BEGIN Extracted entries
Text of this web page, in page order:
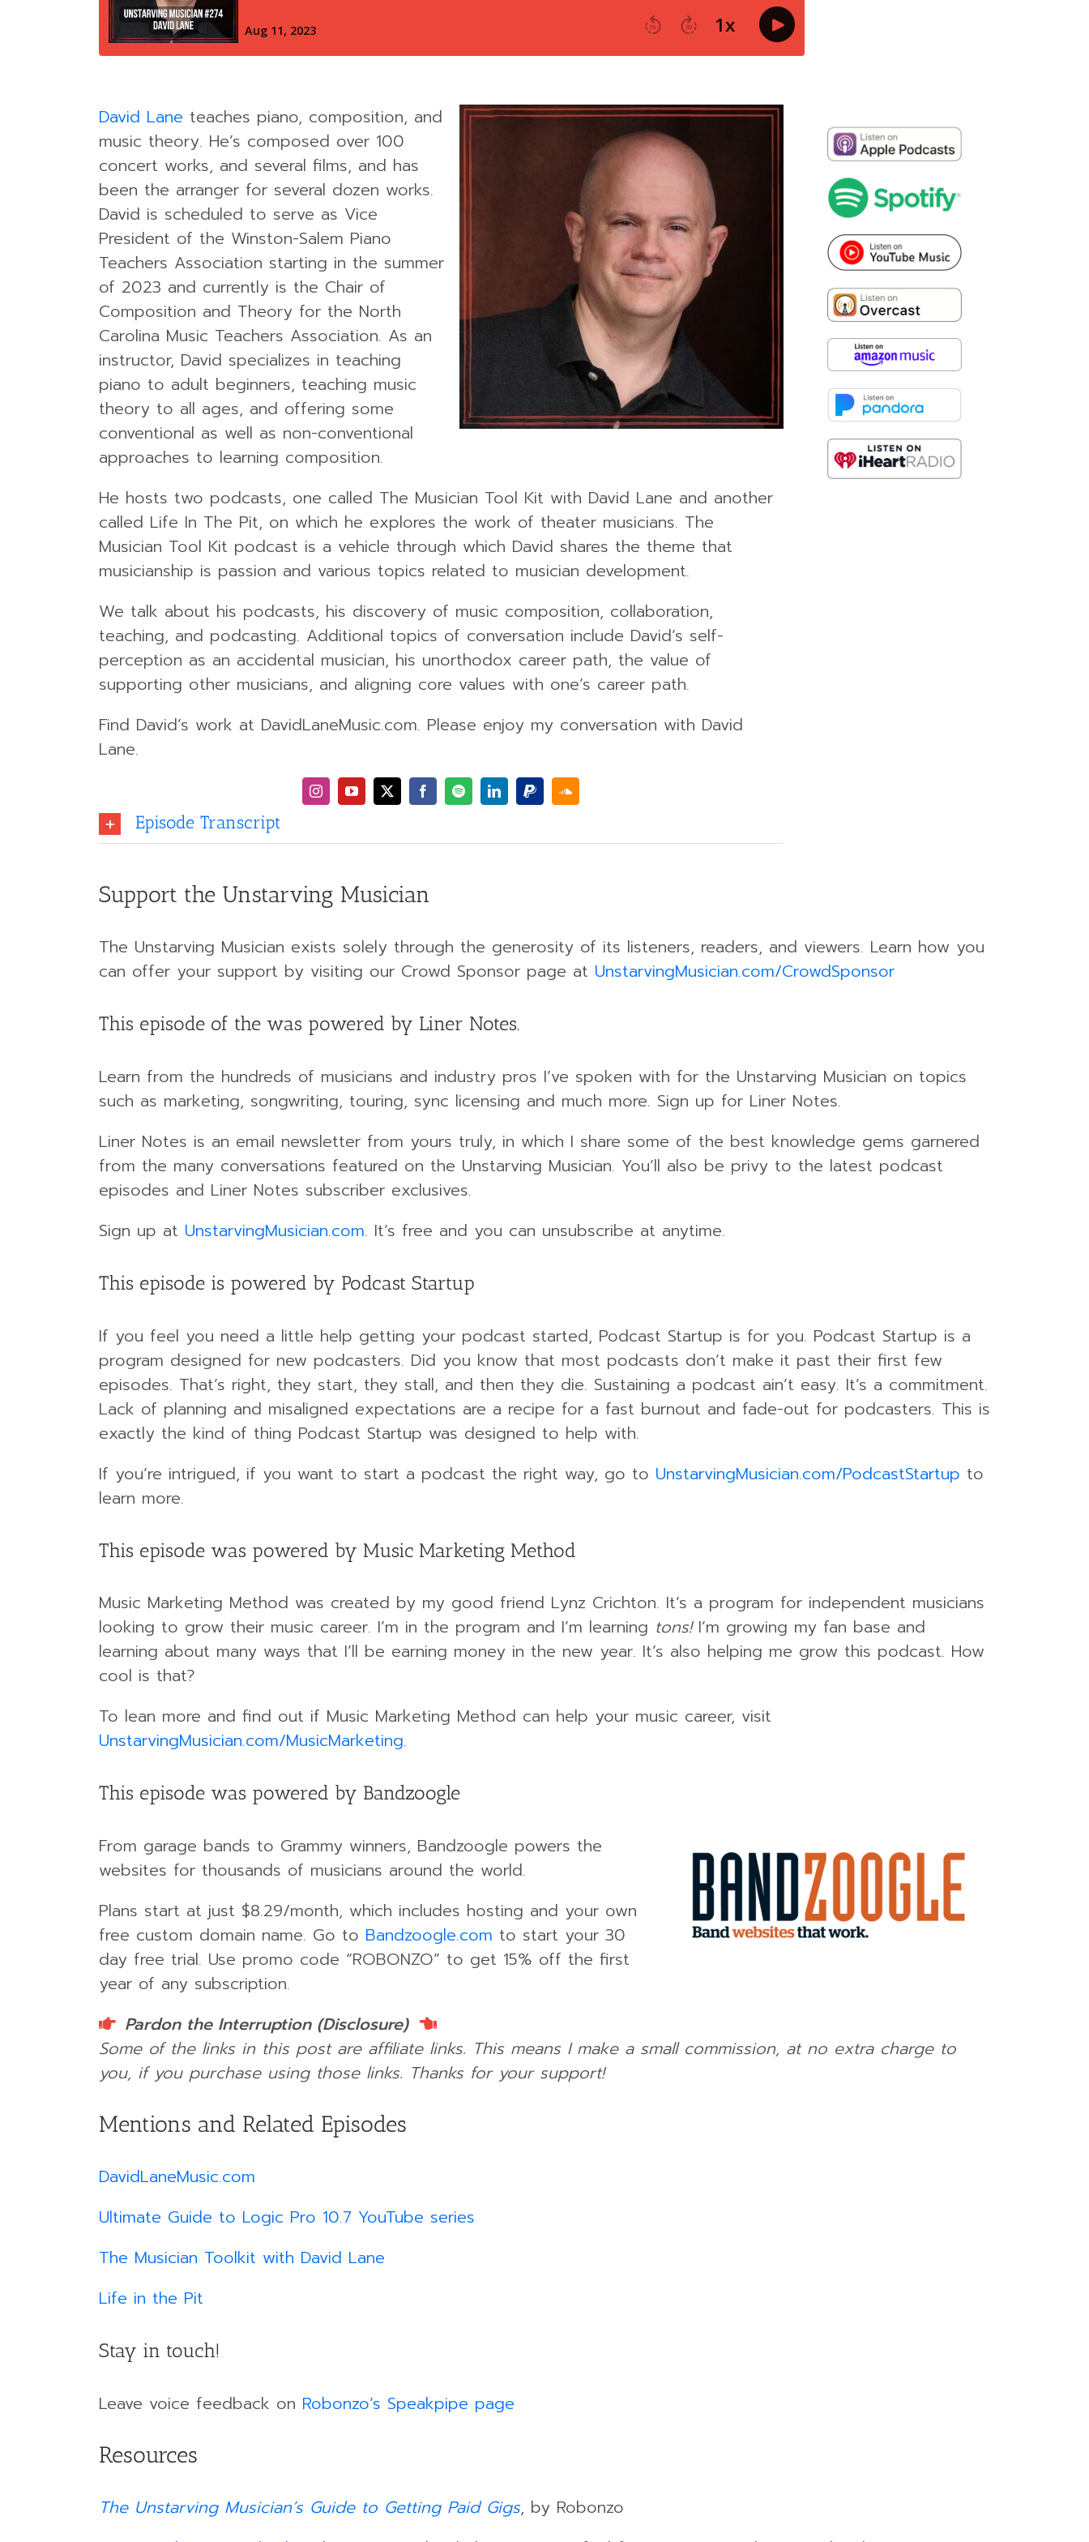
David Lane teaches piano, composition, and
music theory. He’s composed over 100
concert works, and several films, and has
been the arranger for several dozen works.
David is scheduled to serve as Vice
President of the Winston-Salem Piano
Teachers Association starting in the summer
of 2023 and currently is the Chair of
Composition and Theory for the North
Carolina Music Teachers Association. As an
instructor, David specializes in teaching
piano to adult beginners, teaching music
theory to all ages, and offering some
conventional as well as non-conventional
approaches to learning composition.
He hosts two podcasts, one called The Musician Tool Kit with David Lane and another
called Life In The Pit, on which he explores the work of theater musicians. The
Musician Tool Kit podcast is a vehicle through which David shares the theme that
musicianship is passion and various topics related to musician development.
We talk about his podcasts, his discovery of music composition, collaboration,
teaching, and podcasting. Additional topics of conversation include David’s self-
perception as an accidental musician, his unorthodox career path, the value of
supporting other musicians, and aligning core values with one’s career path.
Find David’s work at DavidLaneMusic.com. Please enjoy my conversation with David
Lane.
Episode Transcript
Support the Unstarving Musician
The Unstarving Musician exists solely through the generosity of its listeners, readers, and viewers. Learn how you
can offer your support by visiting our Crowd Sponsor page at UnstarvingMusician.com/CrowdSponsor
This episode of the was powered by Liner Notes.
Learn from the hundreds of musicians and industry pros I’ve spoken with for the Unstarving Musician on topics
such as marketing, songwriting, touring, sync licensing and much more. Sign up for Liner Notes.
Liner Notes is an email newsletter from yours truly, in which I share some of the best knowledge gems garnered
from the many conversations featured on the Unstarving Musician. You’ll also be privy to the latest podcast
episodes and Liner Notes subscriber exclusives.
Sign up at UnstarvingMusician.com. It’s free and you can unsubscribe at anytime.
This episode is powered by Podcast Startup
If you feel you need a little help getting your podcast started, Podcast Startup is for you. Podcast Startup is a
program designed for new podcasters. Did you know that most podcasts don’t make it past their first few
episodes. That’s right, they start, they stall, and then they die. Sustaining a podcast ain’t easy. It’s a commitment.
Lack of planning and misaligned expectations are a recipe for a fast burnout and fade-out for podcasters. This is
exactly the kind of thing Podcast Startup was designed to help with.
If you’re intrigued, if you want to start a podcast the right way, go to UnstarvingMusician.com/PodcastStartup to
learn more.
This episode was powered by Music Marketing Method
Music Marketing Method was created by my good friend Lynz Crichton. It’s a program for independent musicians
looking to grow their music career. I’m in the program and I’m learning tons!I’m growing my fan base and
learning about many ways that I’ll be earning money in the new year. It’s also helping me grow this podcast. How
cool is that?
To lean more and find out if Music Marketing Method can help your music career, visit
UnstarvingMusician.com/MusicMarketing.
This episode was powered by Bandzoogle
From garage bands to Grammy winners, Bandzoogle powers the
websites for thousands of musicians around the world.
Plans start at just $8.29/month, which includes hosting and your own
free custom domain name. Go to Bandzoogle.com to start your 30
day free trial. Use promo code “ROBONZO” to get 15% off the first
year of any subscription.
Pardon the Interruption (Disclosure)
Some of the links in this post are affiliate links. This means I make a small commission, at no extra charge to
you, if you purchase using those links. Thanks for your support!
Mentions and Related Episodes
DavidLaneMusic.com
Ultimate Guide to Logic Pro 10.7 YouTube series
The Musician Toolkit with David Lane
Life in the Pit
Stay in touch!
Leave voice feedback on Robonzo’s Speakpipe page
Resources
The Unstarving Musician’s Guide to Getting Paid Gigs, by Robonzo
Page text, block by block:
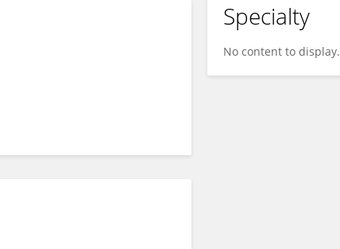
Specialty
No content to display.
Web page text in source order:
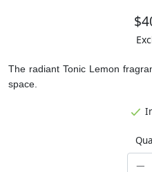
The radiant Tonic Lemon
space.
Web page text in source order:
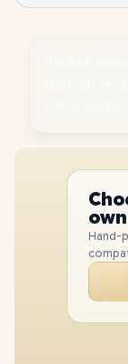
own
Hand-
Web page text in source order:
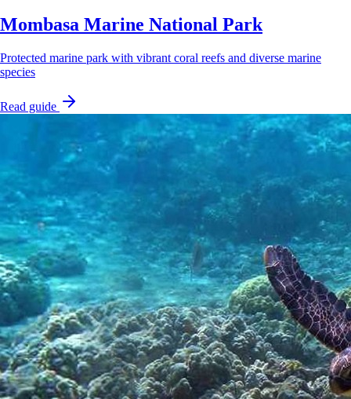
Mombasa Marine National Park
Protected marine park with vibrant coral reefs and diverse marine
species
Read guide
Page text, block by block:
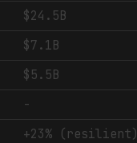
$24.5B
$7.1B
$5.5B
-
+23% (resilient)
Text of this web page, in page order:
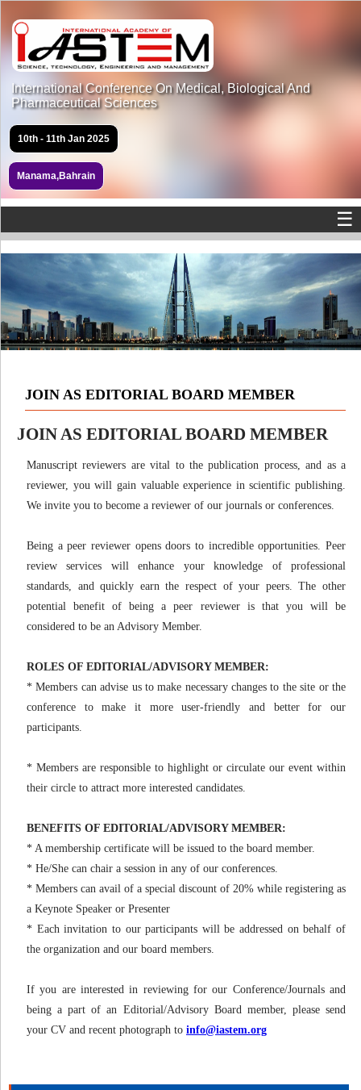
International Conference On Medical, Biological And
Pharmaceutical Sciences
10th - 11th Jan 2025
Manama,Bahrain
☰
JOIN AS EDITORIAL BOARD MEMBER
JOIN AS EDITORIAL BOARD MEMBER
Manuscript reviewers are vital to the publication process, and as a
reviewer, you will gain valuable experience in scientific publishing.
We invite you to become a reviewer of our journals or conferences.
Being a peer reviewer opens doors to incredible opportunities. Peer
review services will enhance your knowledge of professional
standards, and quickly earn the respect of your peers. The other
potential benefit of being a peer reviewer is that you will be
considered to be an Advisory Member.
ROLES OF EDITORIAL/ADVISORY MEMBER:
* Members can advise us to make necessary changes to the site or the
conference to make it more user-friendly and better for our
participants.
* Members are responsible to highlight or circulate our event within
their circle to attract more interested candidates.
BENEFITS OF EDITORIAL/ADVISORY MEMBER:
* A membership certificate will be issued to the board member.
* He/She can chair a session in any of our conferences.
* Members can avail of a special discount of 20% while registering as
a Keynote Speaker or Presenter
* Each invitation to our participants will be addressed on behalf of
the organization and our board members.
If you are interested in reviewing for our Conference/Journals and
being a part of an Editorial/Advisory Board member, please send
your CV and recent photograph to info@iastem.org
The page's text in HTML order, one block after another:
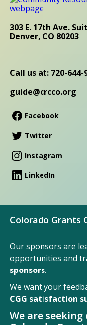
303 E. 17th Ave.
Denver, CO 80203
Call us at: 720-644-
guide@crcco.org
Facebook
Twitter
Instagram
LinkedIn
Colorado Grants
Our sponsors are
opportunities and
sponsors.
We want your
CGG satisfaction
We are
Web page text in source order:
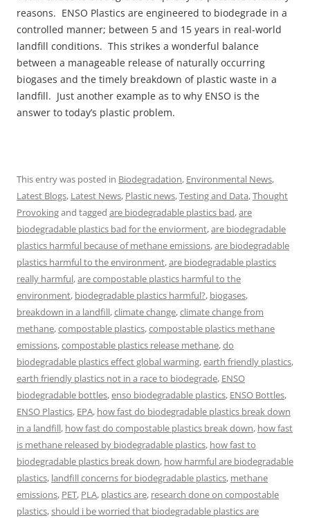
reasons. ENSO Plastics are engineered to biodegrade in a
controlled manner; between 5 and 15 years in real-world
landfill conditions. This strikes a wonderful balance
between a manageable release of naturally occurring
biogases and the timely breakdown of plastic waste in a
landfill. Just another example as to why ENSO is the
answer to today’s plastic problem.
This entry was posted in Biodegradation, Environmental News,
Latest Blogs, Latest News, Plastic news,Testing and Data,Thought
Provokingand tagged are biodegradable plastics bad,are
biodegradable plastics bad for the enviorment,are biodegradable
plastics harmful because of methane emissions,are biodegradable
plastics harmful to the environment,are biodegradable plastics
really harmful,are compostable plastics harmful to the
environment, biodegradable plastics harmful?, biogases,
breakdown in a landfill,climate change,climate change from
methane,compostable plastics,compostable plastics methane
emissions,compostable plastics release methane,do
biodegradable plastics effect global warming,earth friendly plastics,
earth friendly plastics not in a race to biodegrade, ENSO
biodegradable bottles,enso biodegradable plastics, ENSO Bottles,
ENSO Plastics, EPA, how fast do biodegradable plastics break down
in a landfill, how fast do compostable plastics break down, how fast
is methane released by biodegradable plastics, how fast to
biodegradable plastics break down, how harmful are biodegradable
plastics, landfill concerns for biodegradable plastics, methane
emissions, PET, PLA, plastics are, research done on compostable
plastics,should i be worried that biodegradable plastics are
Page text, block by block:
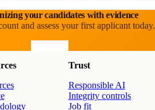
your candidates with evidence
and assess your first applicant today.
Trust
Responsible AI
Integrity controls
Job fit
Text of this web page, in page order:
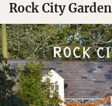
Rock City Garden
END Extracted entries
| Prompt |
Within the entries above, find each line where "through" appears; copy every one.

| Answer to this exercise |
Musician Tool Kit podcast is a vehicle through which David shares the theme that
The Unstarving Musician exists solely through the generosity of its listeners, readers, and viewers. Learn how you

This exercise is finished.